Items listed in a dataset:
○ ○ ○ ○
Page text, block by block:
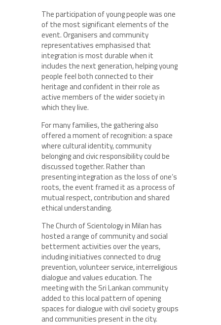
The participation of young people was one
of the most significant elements of the
event. Organisers and community
representatives emphasised that
integration is most durable when it
includes the next generation, helping young
people feel both connected to their
heritage and confident in their role as
active members of the wider society in
which they live.
For many families, the gathering also
offered a moment of recognition: a space
where cultural identity, community
belonging and civic responsibility could be
discussed together. Rather than
presenting integration as the loss of one’s
roots, the event framed it as a process of
mutual respect, contribution and shared
ethical understanding.
The Church of Scientology in Milan has
hosted a range of community and social
betterment activities over the years,
including initiatives connected to drug
prevention, volunteer service, interreligious
dialogue and values education. The
meeting with the Sri Lankan community
added to this local pattern of opening
spaces for dialogue with civil society groups
and communities present in the city.
○ ○ ○ ○
For each line above that includes "dialogue", copy the line.

dialogue and values education. The
spaces for dialogue with civil society groups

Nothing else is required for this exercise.